Relato solitário de um repórter em busca da vacina

Sexta feira, 14h. Cheguei de carro à fila da vacina. O momento tão esperado havia chegado. Era hora dos cinquentões. Mas num país onde tudo acontece – ou não -, era óbvio: iria demorar. A fila era interminável. Quando cheguei, ela começava na rua Pitanga, ao lado do estádio. Pouco a pouco, fui contornando o quarteirão. No liga e desliga do motor, deixei a quadra do estádio às 15h30. Sozinho, contava os minutos até chegar minha vez. Minha santa vacina.

Isolado dentro do veículo, não tinha o que fazer. Era um misto de ansiedade. Uma espécie de fuga da morte. Embora saiba que, dela, não se foge. Comecei a ver coisas por fazer. Arrumei os cds. Também os limpei. Ouvi música. Bati os tapetes, tirei sujeira do interior. Nada mais a fazer, continuei sozinho, em uma jornada solitária, embora cercado por muita gente. Pelo retrovisor, via o rosto sorridente de um esperançoso. Estava mais ansioso que eu. Certeza. O sujeito, também sozinho, não parava de sorrir. 

No carro à frente, outro cinquentão. Barba e cabelos brancos. Mas sem paciência. Deixou o veículo várias vezes, muitas para fumar. Numa delas comprou um saco de carvão. Opa, churrasco pra comemorar. As horas insistiam demorar a passar. Que tormento. Que angústia. Mas se é assim, que seja. Sabia que precisaria passar por isso. Em casa, uma torcida imensa. Duas meninas que não viam a hora do pai ser vacinado. A noite um vinho para celebrar. Mas será que pode?

Já estava na avenida Guilherme de Paula Xavier. Pelas contas, umas cinco quadras para chegar. Então botei ordem na minha mochila. A virei no banco do passageiro. Arrumei item a item. Joguei papéis. Arrumei os documentos. Limpeza geral. Começou a chover. E com o friozinho lá fora, clima ideal pra um cochilo. Mas de que jeito? O liga e desliga do motor não podia parar.

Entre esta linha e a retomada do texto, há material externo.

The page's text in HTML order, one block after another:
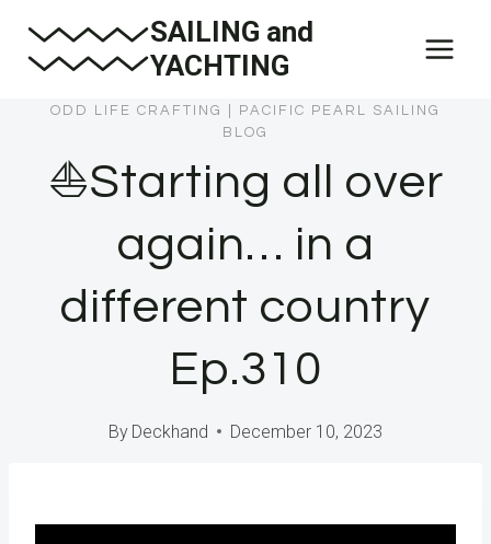
SAILING and
YACHTING
ODD LIFE CRAFTING
PACIFIC PEARL SAILING
BLOG
⛵️Starting all over
again… in a
different country
Ep.310
By Deckhand December 10, 2023
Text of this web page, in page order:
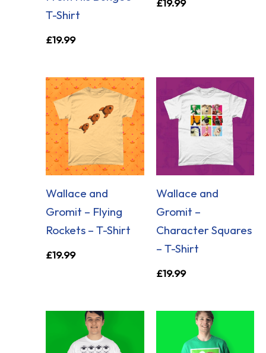
T-Shirt
£19.99
£19.99
Wallace and
Gromit – Flying
Rockets – T-Shirt
£19.99
Wallace and
Gromit –
Character Squares
– T-Shirt
£19.99
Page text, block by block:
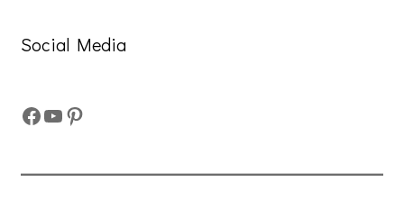
Social Media
Facebook
YouTube
Pinterest
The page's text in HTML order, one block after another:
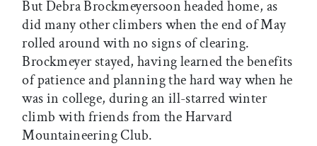
But Debra Brockmeyersoon headed home, as
did many other climbers when the end of May
rolled around with no signs of clearing.
Brockmeyer stayed, having learned the benefits
of patience and planning the hard way when he
was in college, during an ill-starred winter
climb with friends from the Harvard
Mountaineering Club.
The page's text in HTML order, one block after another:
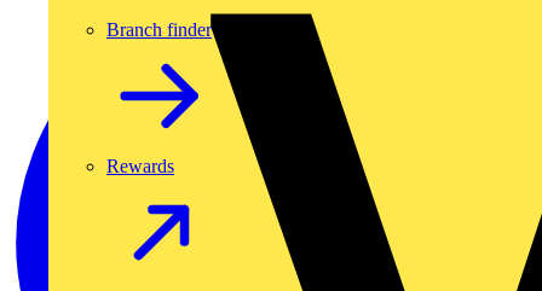
Branch finder
Rewards
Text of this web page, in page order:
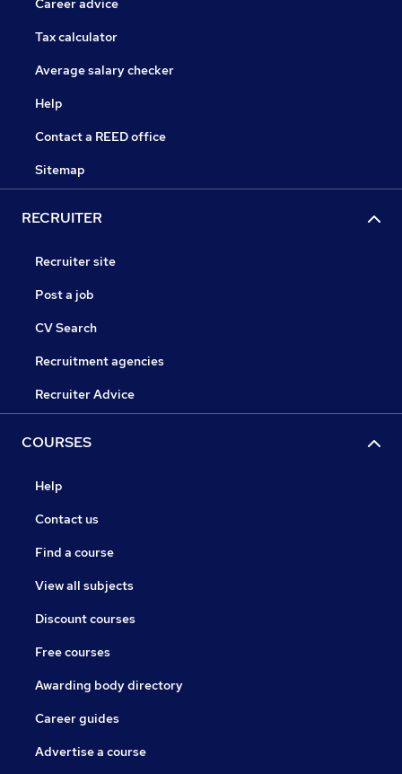
Career advice
Tax calculator
Average salary checker
Help
Contact a REED office
Sitemap
RECRUITER
Recruiter site
Post a job
CV Search
Recruitment agencies
Recruiter Advice
COURSES
Help
Contact us
Find a course
View all subjects
Discount courses
Free courses
Awarding body directory
Career guides
Advertise a course
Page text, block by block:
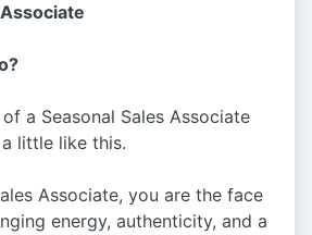
a Seasonal Sales Associate
little like this.
Associate, you are the face
energy, authenticity, and a
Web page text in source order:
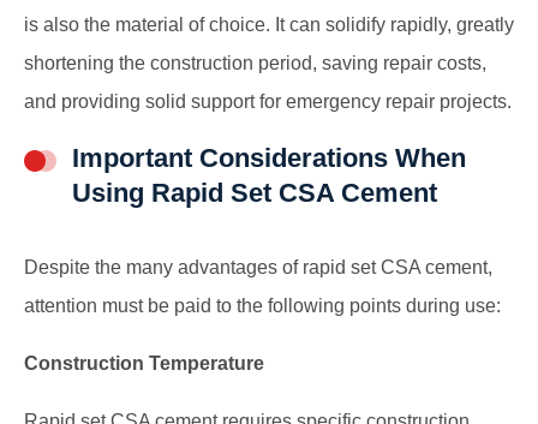
is also the material of choice. It can solidify rapidly, greatly
shortening the construction period, saving repair costs,
and providing solid support for emergency repair projects.
Important Considerations When
Using Rapid Set CSA Cement
Despite the many advantages of rapid set CSA cement,
attention must be paid to the following points during use:
Construction Temperature
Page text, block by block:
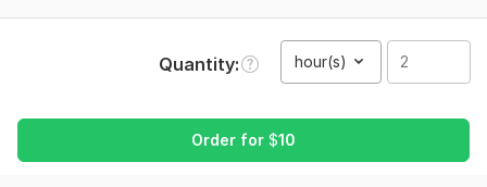
English, Urdu & Hindi Support
Quantity hour(s)
Order for $10
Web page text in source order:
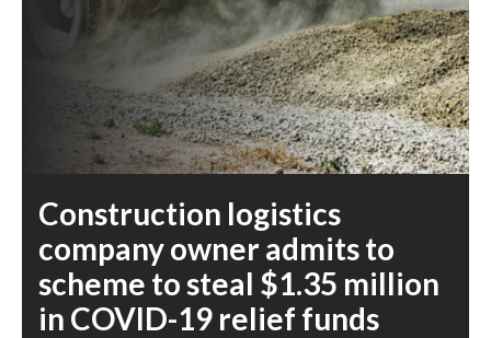
Construction logistics
company owner admits to
scheme to steal $1.35 million
in COVID-19 relief funds
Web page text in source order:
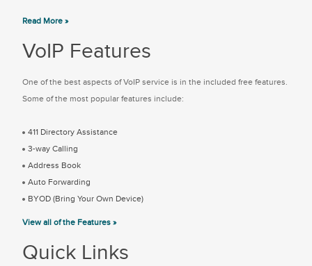
Read More »
VoIP Features
One of the best aspects of VoIP service is in the included free features.
Some of the most popular features include:
411 Directory Assistance
3-way Calling
Address Book
Auto Forwarding
BYOD (Bring Your Own Device)
View all of the Features »
Quick Links

Chego à rua Edmundo Mercer. Agora, apenas 200 metros até o ponto de vacinação, na Unespar. Começo a checar os papéis pedidos à vacina. Tudo certo. A ansiedade aumenta. Então começam as dúvidas cruéis. Será que terá uma dose ainda? Afinal, é muita gente pra vacina de menos. Pensei: Pra quem tá na chuva, um pingo não faz diferença. 

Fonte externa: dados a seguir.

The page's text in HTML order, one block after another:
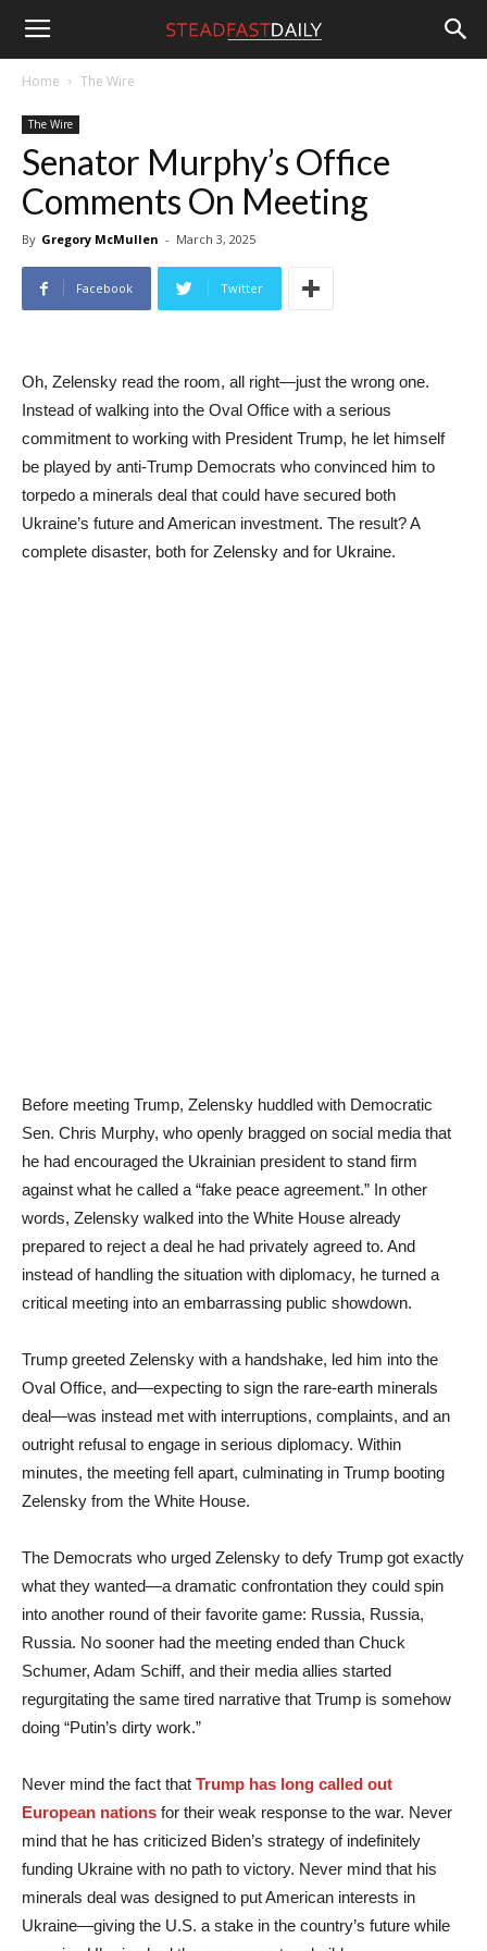
Steadfast
Daily
Home The Wire
The Wire
Senator Murphy’s Office
Comments On Meeting
By Gregory McMullen - March 3, 2025
Facebook Twitter
Oh, Zelensky read the room, all right—just the wrong one.
Instead of walking into the Oval Office with a serious
commitment to working with President Trump, he let himself
be played by anti-Trump Democrats who convinced him to
torpedo a minerals deal that could have secured both
Ukraine’s future and American investment. The result? A
complete disaster, both for Zelensky and for Ukraine.
Before meeting Trump, Zelensky huddled with Democratic
Sen. Chris Murphy, who openly bragged on social media that
he had encouraged the Ukrainian president to stand firm
against what he called a “fake peace agreement.” In other
words, Zelensky walked into the White House already
prepared to reject a deal he had privately agreed to. And
instead of handling the situation with diplomacy, he turned a
critical meeting into an embarrassing public showdown.
Trump greeted Zelensky with a handshake, led him into the
Oval Office, and—expecting to sign the rare-earth minerals
deal—was instead met with interruptions, complaints, and an
outright refusal to engage in serious diplomacy. Within
minutes, the meeting fell apart, culminating in Trump booting
Zelensky from the White House.
The Democrats who urged Zelensky to defy Trump got exactly
what they wanted—a dramatic confrontation they could spin
into another round of their favorite game: Russia, Russia,
Russia. No sooner had the meeting ended than Chuck
Schumer, Adam Schiff, and their media allies started
regurgitating the same tired narrative that Trump is somehow
doing “Putin’s dirty work.”
Never mind the fact that Trump has long called out
European nations for their weak response to the war. Never
mind that he has criticized Biden’s strategy of indefinitely
funding Ukraine with no path to victory. Never mind that his
minerals deal was designed to put American interests in
Ukraine—giving the U.S. a stake in the country’s future while

Continuei, certo do que pretendia. Se chegasse sem a dose, certamente a casa cairia com as meninas. Moço, o trem não andava. Já estava no sexto cd. Lá fora, a chuva continuava. Caía devagar. Parecia mostrar que a paciência era algo necessário a manter. Segui com ela. Até o fim. 

Às 16h15 alcanço a rua São Josafat. Faltava 100 metros.  À minha frente, cerca de 50 carros. A busca incessante começava a surgir. Atrás, a fila sumia, a perder de vista. Finalmente vem uma das moças da saúde. Toda paramentada de branco, me pede os papéis. Na prancheta, inicia os procedimentos de informação. Pergunto: “Ainda tem vacina”? E ela responde sorrindo: “Sim, temos”. Alívio.

Me despeço da moça e mais alguns metros, dobro a esquina. Estava prestes a cruzar a linha de chegada. Como uma corrida de Fórmula 1. Mas, neste caso, uma corrida em favor da vida. Do outro lado da avenida, outra fila gigantesca, com pessoas, ao invés de carros. Ela também dobrava a esquina. Todas enfileiradas, com seus guarda chuvas, por um só motivo: manter-se vivos. A esperança a poucos metros.

Pronto, chegou minha vez. Eram 16h34 e alguns segundos. Mesmo esperando mais de duas horas no carro, logo pensei: Não há tempo para viver. Poderia ter ficado 5, 6. A agulhada nem doeu. A enfermeira era campeã no que fazia. E fez sorrindo. Ela sabia que tinha em mãos o sonho de toda uma população. Saí feliz. Aliviado. E pronto para a próxima dose, em setembro. Em tempo: o vinho terá que ficar para o domingo. Gratidão aos profissionais da saúde e pela vida!